** The records **
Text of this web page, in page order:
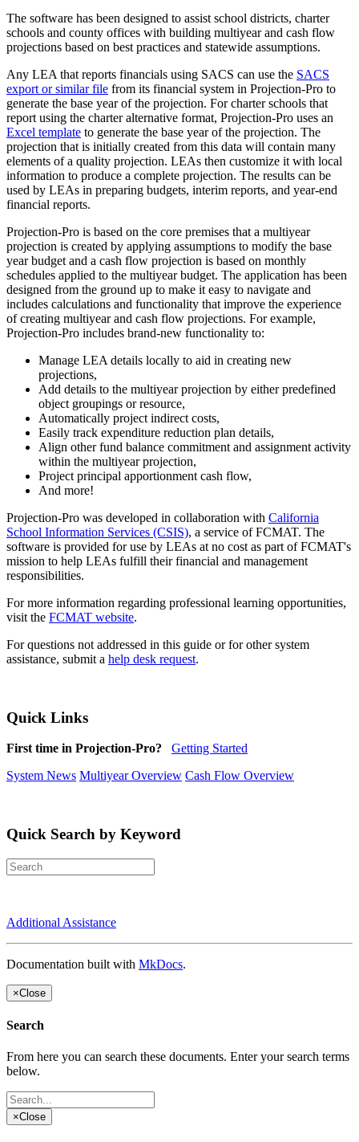
The software has been designed to assist school districts, charter
schools and county offices with building multiyear and cash flow
projections based on best practices and statewide assumptions.
Any LEA that reports financials using SACS can use the SACS
export or similar file from its financial system in Projection-Pro to
generate the base year of the projection. For charter schools that
report using the charter alternative format, Projection-Pro uses an
Excel template to generate the base year of the projection. The
projection that is initially created from this data will contain many
elements of a quality projection. LEAs then customize it with local
information to produce a complete projection. The results can be
used by LEAs in preparing budgets, interim reports, and year-end
financial reports.
Projection-Pro is based on the core premises that a multiyear
projection is created by applying assumptions to modify the base
year budget and a cash flow projection is based on monthly
schedules applied to the multiyear budget. The application has been
designed from the ground up to make it easy to navigate and
includes calculations and functionality that improve the experience
of creating multiyear and cash flow projections. For example,
Projection-Pro includes brand-new functionality to:
Manage LEA details locally to aid in creating new
projections,
Add details to the multiyear projection by either predefined
object groupings or resource,
Automatically project indirect costs,
Easily track expenditure reduction plan details,
Align other fund balance commitment and assignment activity
within the multiyear projection,
Project principal apportionment cash flow,
And more!
Projection-Pro was developed in collaboration with California
School Information Services (CSIS), a service of FCMAT. The
software is provided for use by LEAs at no cost as part of FCMAT's
mission to help LEAs fulfill their financial and management
responsibilities.
For more information regarding professional learning opportunities,
visit the FCMAT website.
For questions not addressed in this guide or for other system
assistance, submit a help desk request.
Quick Links
First time in Projection-Pro?
Getting Started
System News Multiyear Overview Cash Flow Overview
Quick Search by Keyword
Additional Assistance
Documentation built with MkDocs.
×Close
Search
From here you can search these documents. Enter your search terms
below.
×Close
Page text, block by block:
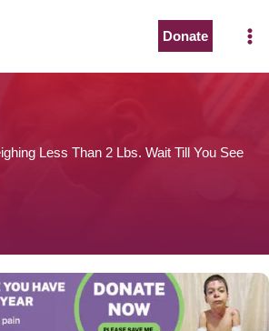
Donate
Less Than 2 Lbs. Wait Till You See
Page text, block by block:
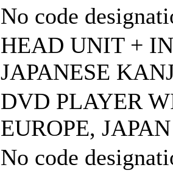
No code
HEAD UNIT +
JAPANESE
DVD PLAYER
EUROPE, JAPAN
No code
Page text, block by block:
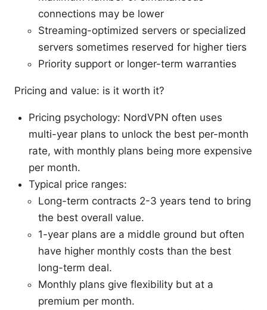
connections may be lower
Streaming-optimized servers or specialized
servers sometimes reserved for higher tiers
Priority support or longer-term warranties
Pricing and value: is it worth it?
Pricing psychology: NordVPN often uses
multi-year plans to unlock the best per-month
rate, with monthly plans being more expensive
per month.
Typical price ranges:
Long-term contracts 2-3 years tend to bring
the best overall value.
1-year plans are a middle ground but often
have higher monthly costs than the best
long-term deal.
Monthly plans give flexibility but at a
premium per month.
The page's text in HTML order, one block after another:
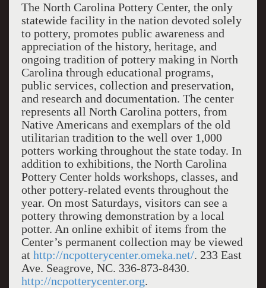
The North Carolina Pottery Center, the only
statewide facility in the nation devoted solely
to pottery, promotes public awareness and
appreciation of the history, heritage, and
ongoing tradition of pottery making in North
Carolina through educational programs,
public services, collection and preservation,
and research and documentation. The center
represents all North Carolina potters, from
Native Americans and exemplars of the old
utilitarian tradition to the well over 1,000
potters working throughout the state today. In
addition to exhibitions, the North Carolina
Pottery Center holds workshops, classes, and
other pottery-related events throughout the
year. On most Saturdays, visitors can see a
pottery throwing demonstration by a local
potter. An online exhibit of items from the
Center’s permanent collection may be viewed
at http://ncpotterycenter.omeka.net/. 233 East
Ave. Seagrove, NC. 336-873-8430.
http://ncpotterycenter.org.

** Exercise requirements **
When the line with "Projection-Pro includes brand-new" is reached in the data above, start copying there, and copy each line exactly until the line with "Projection-Pro was developed" has been copied; copy nothing else.

** Written reply **
Projection-Pro includes brand-new functionality to:
Manage LEA details locally to aid in creating new
projections,
Add details to the multiyear projection by either predefined
object groupings or resource,
Automatically project indirect costs,
Easily track expenditure reduction plan details,
Align other fund balance commitment and assignment activity
within the multiyear projection,
Project principal apportionment cash flow,
And more!
Projection-Pro was developed in collaboration with California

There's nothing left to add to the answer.